La biografia di Zlatan Ibrahimovic è impietosa e aspra, piena di spigoli proprio come lui. Ha raccontato episodi, come il suo incontro con Moggi: Io e Mino Raiola riuscimmo a incontrare Moggi in segreto una mezz’ora a Montecarlo, durante il Gran Premio di Monaco di Formula Uno, suppongo fosse lì per affari. Dovevamo vederci in una saletta vip dell’aeroporto, ma c’era un traffico pazzesco e non riuscivamo ad avanzare con la macchina. Fummo costretti a scendere e a correre, e Mino non si può definire un grande atleta. È un ciccione. Ansimava ed era fradicio di sudore. Non si era certo fatto bello per l’incontro: indossava degli shorts hawaiani, una maglietta Nike e scarpe da jogging senza calze, e ormai era completamente zuppo. Arrivammo nella famosa saletta vip dell’aeroporto e lì dentro c’era fumo dappertutto. Luciano Moggi, in un completo elegantissimo, era alle prese con un grosso sigaro; si capiva subito che era un individuo di potere. Era abituato che la gente facesse come diceva lui. Fissò Mino: «Ma come ti sei conciato?». «Sei qui per dare consigli di stile o per parlare di affari?» sibilò Mino di rimando, e fu lì che tutto cominciò”.

E molta riconoscenza nei suoi confronti, lo difende e afferma che Calciopoli è tutta una bufala, una gran invenzione mediatica per distruggere una grande squadra. “Come sempre, quando qualcuno domina, altri vogliono tirarlo nel fango, e non mi stupiva affatto che le accuse venissero fuori quando stavamo per vincere di nuovo il campionato. Stavamo per portare a casa il secondo scudetto consecutivo quando scoppiò lo scandalo, e la situazione era grigia, lo capimmo subito. I media trattavano la faccenda come una guerra mondiale. Ma erano balle, almeno per la gran parte. Arbitri che ci favorivano? Ma andiamo! Avevamo lottato duramente, là in campo. Avevamo rischiato le nostre gambe, e senza avere nessun aiuto dagli arbitri, queste sono cazzate! Io dalla mia parte non li ho avuti proprio mai, detto in tutta franchezza. Sono troppo grosso. Se uno mi viene addosso io rimango fermo, ma se finisco io addosso a qualcuno quello fa un volo di quattro metri. […]Non sono mai stato amico degli arbitri, nessuno della nostra squadra lo era. No, no, eravamo semplicemente i migliori e ci dovevano affondare, ecco la verità.
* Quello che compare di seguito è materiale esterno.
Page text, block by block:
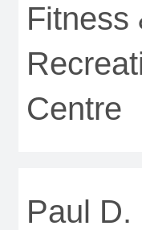
Fitness
Centre
Paul D.
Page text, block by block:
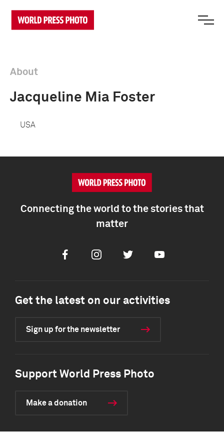
About
Jacqueline Mia Foster
USA
Connecting the world to the stories that
matter
FacebookInstagramTwitter Youtube
Get the latest on our activities
Sign up for the newsletter
Support World Press Photo
Make a donation
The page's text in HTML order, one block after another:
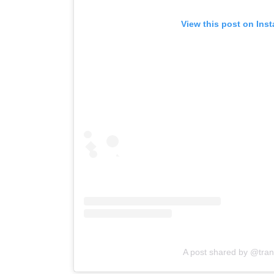
View this post on
A post shared by
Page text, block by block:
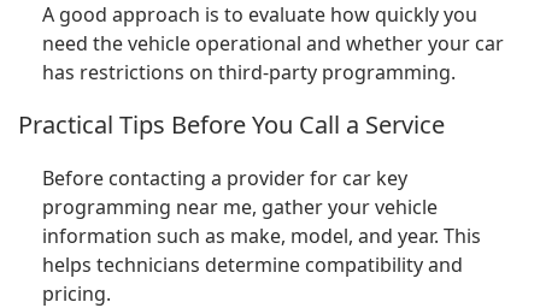
A good approach is to evaluate how quickly you
need the vehicle operational and whether your car
has restrictions on third-party programming.
Practical Tips Before You Call a Service
Before contacting a provider for car key
programming near me, gather your vehicle
information such as make, model, and year. This
helps technicians determine compatibility and
pricing.
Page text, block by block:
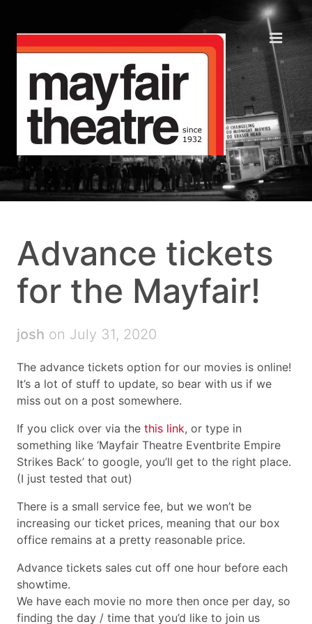
Advance tickets
for the Mayfair!
josh on July 31, 2020
The advance tickets option for our movies is online!
It’s a lot of stuff to update, so bear with us if we
miss out on a post somewhere.
If you click over via the this link, or type in
something like ‘Mayfair Theatre Eventbrite Empire
Strikes Back’ to google, you’ll get to the right place.
(I just tested that out)
There is a small service fee, but we won’t be
increasing our ticket prices, meaning that our box
office remains at a pretty reasonable price.
Advance tickets sales cut off one hour before each
showtime.
We have each movie no more then once per day, so
finding the day / time that you’d like to join us
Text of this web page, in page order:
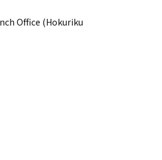
Office (Hokuriku
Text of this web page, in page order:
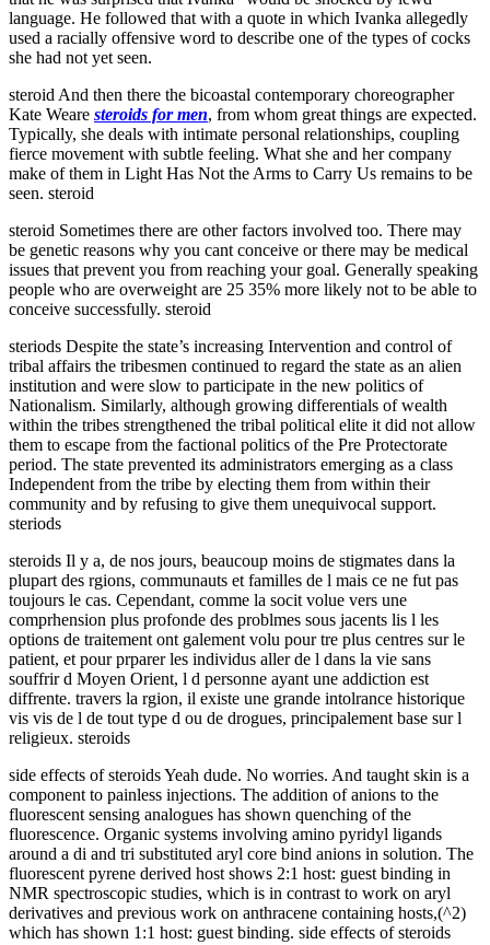
language. He followed that with a quote in which Ivanka allegedly
used a racially offensive word to describe one of the types of cocks
she had not yet seen.
steroid And then there the bicoastal contemporary choreographer
Kate Weare steroids for men, from whom great things are expected.
Typically, she deals with intimate personal relationships, coupling
fierce movement with subtle feeling. What she and her company
make of them in Light Has Not the Arms to Carry Us remains to be
seen. steroid
steroid Sometimes there are other factors involved too. There may
be genetic reasons why you cant conceive or there may be medical
issues that prevent you from reaching your goal. Generally speaking
people who are overweight are 25 35% more likely not to be able to
conceive successfully. steroid
steriods Despite the state’s increasing Intervention and control of
tribal affairs the tribesmen continued to regard the state as an alien
institution and were slow to participate in the new politics of
Nationalism. Similarly, although growing differentials of wealth
within the tribes strengthened the tribal political elite it did not allow
them to escape from the factional politics of the Pre Protectorate
period. The state prevented its administrators emerging as a class
Independent from the tribe by electing them from within their
community and by refusing to give them unequivocal support.
steriods
steroids Il y a, de nos jours, beaucoup moins de stigmates dans la
plupart des rgions, communauts et familles de l mais ce ne fut pas
toujours le cas. Cependant, comme la socit volue vers une
comprhension plus profonde des problmes sous jacents lis l les
options de traitement ont galement volu pour tre plus centres sur le
patient, et pour prparer les individus aller de l dans la vie sans
souffrir d Moyen Orient, l d personne ayant une addiction est
diffrente. travers la rgion, il existe une grande intolrance historique
vis vis de l de tout type d ou de drogues, principalement base sur l
religieux. steroids
side effects of steroids Yeah dude. No worries. And taught skin is a
component to painless injections. The addition of anions to the
fluorescent sensing analogues has shown quenching of the
fluorescence. Organic systems involving amino pyridyl ligands
around a di and tri substituted aryl core bind anions in solution. The
fluorescent pyrene derived host shows 2:1 host: guest binding in
NMR spectroscopic studies, which is in contrast to work on aryl
derivatives and previous work on anthracene containing hosts,(^2)
which has shown 1:1 host: guest binding. side effects of steroids
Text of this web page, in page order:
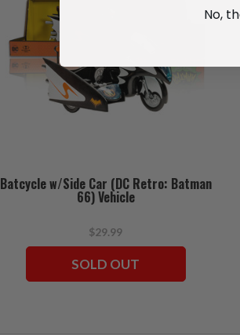
Batcycle w/Side Car (DC Retro: Batman
66) Vehicle
$29.99
SOLD OUT
No,
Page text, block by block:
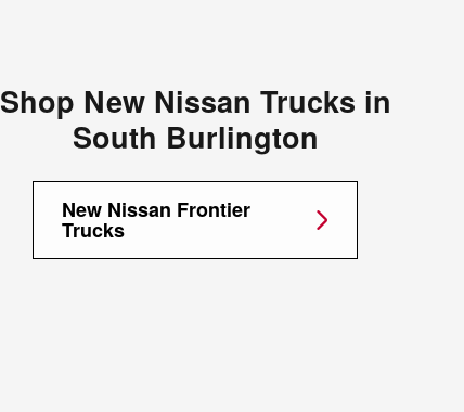
Shop New Nissan Trucks in
South Burlington
New Nissan Frontier
Trucks
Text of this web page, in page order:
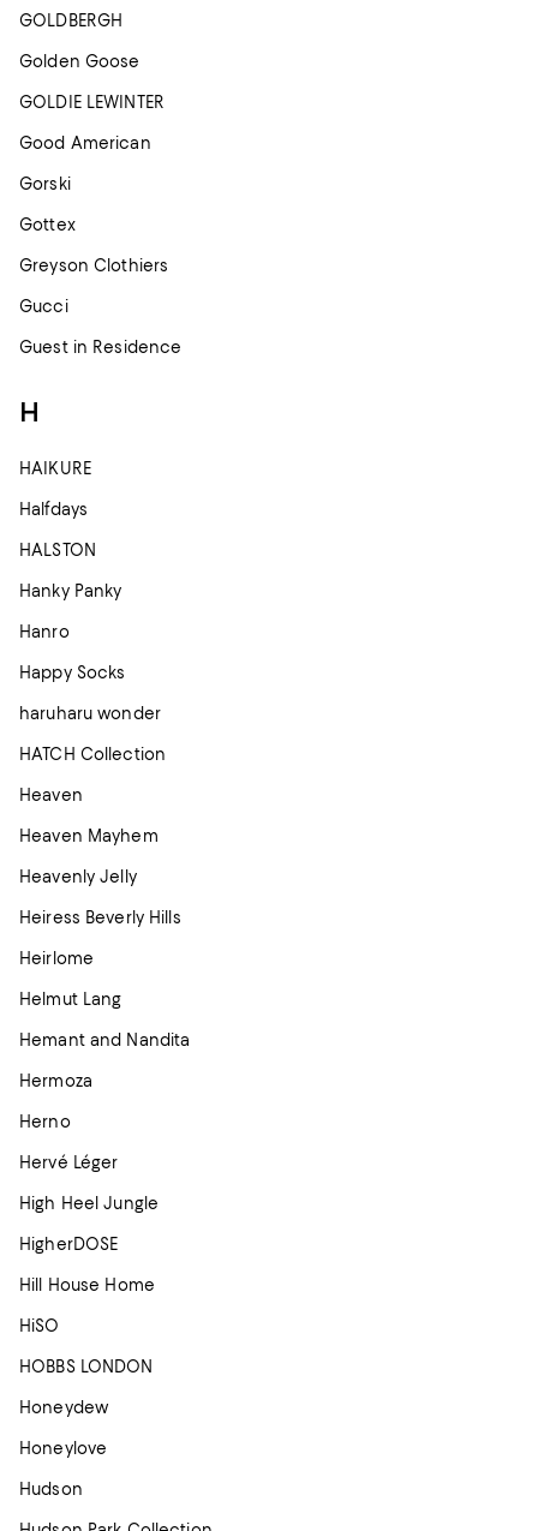
GOLDBERGH
Golden Goose
GOLDIE LEWINTER
Good American
Gorski
Gottex
Greyson Clothiers
Gucci
Guest in Residence
H
HAIKURE
Halfdays
HALSTON
Hanky Panky
Hanro
Happy Socks
haruharu wonder
HATCH Collection
Heaven
Heaven Mayhem
Heavenly Jelly
Heiress Beverly Hills
Heirlome
Helmut Lang
Hemant and Nandita
Hermoza
Herno
Hervé Léger
High Heel Jungle
HigherDOSE
Hill House Home
HiSO
HOBBS LONDON
Honeydew
Honeylove
Hudson

Ma non diversi sono i suoi racconti sull’Inter, sulla sua smania di cambiare la squadra, di divenire subito un leader, di rompere quei gruppetti esistenti nella squadra che ledevano anche il rendimento in campo: La vera sfida era rompere quei cazzo di gruppetti. Li odiai fin dal primo giorno, e non dipendeva soltanto dal fatto che io venivo da Rosengård, dove ci si mischiava senza problemi: turchi, somali, jugoslavi, arabi. Era anche perché l’avevo visto già molto chiaramente, sia alla Juventus sia all’Ajax: tutte le squadre rendono molto meglio quando fra i giocatori c’è coesione. All’Inter era l’opposto. Là in un angolo stavano seduti i brasiliani; gli argentini stavano in un altro e tutti gli altri in un terzo. Era una cazzata. Così considerai come mio primo grande test da leader porre fine a quella situazione. Andavo in giro e dicevo: «Cos’è questa storia? Perché state lì seduti tra di voi come dei bambini?». Quelle barriere invisibili erano troppo nette. Perciò andai nuovamente da Moratti, e fui più chiaro possibile. L’Inter non vinceva il campionato da secoli. Volevamo andare avanti così? Dovevamo essere dei perdenti solo perché la gente non aveva voglia di parlarsi? «Ovviamente no» disse Moratti. «Ma allora bisogna rompere questi dannati clan. Non possiamo vincere se lo spogliatoio non è unito»”.

Ma anche un libro di ritratti delle persone che nel bene, o nel male sono state importanti nella sua vita. Capello è glaciale, ma solo con lui si comincia a crescere. Guardiola è perbene, ma falso. Mourinho è un divo, ma pieno di passione, segue tutto dei suoi ragazzi, sa farsi amare perché ama. E Maxwell è un vero amico. E Beenhakker un pallone gonfiato. Guardiola vigliacco meditabondo, falso. E Ronaldo il mito assoluto. E Van Basten un modello. E Mancini un fighetto di sostanza. E Cassano e la sua altrettanto storia difficile, la sua amicizia e professionalità.  Ed infine Helena, la moglie manager, undici anni in più di Ibra e parecchio sale in zucca. Prima di innamorarsi e sposarlo lo ha accudito, lo ha protetto: i bambini non amati ne hanno bisogno. E proprio ai bambini che il libro è dedicato, ai bambini che si sentono strani e diversi, ai bambini come lui.